■ **TASK INSTRUCTIONS**:
Output the records precisely as they stand. Pictures are to be skipped.

■ **GIVEN DATA**:

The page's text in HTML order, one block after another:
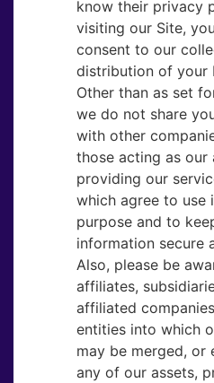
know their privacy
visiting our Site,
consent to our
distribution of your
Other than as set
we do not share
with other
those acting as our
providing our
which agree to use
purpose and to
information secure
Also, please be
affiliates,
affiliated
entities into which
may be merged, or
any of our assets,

■ **REPLY**:
The page's text in HTML order, one block after another:
know their privacy
visiting our Site,
consent to our
distribution of your
Other than as set
we do not share
with other
those acting as our
providing our
which agree to use
purpose and to
information secure
Also, please be
affiliates,
affiliated
entities into which
may be merged, or
any of our assets,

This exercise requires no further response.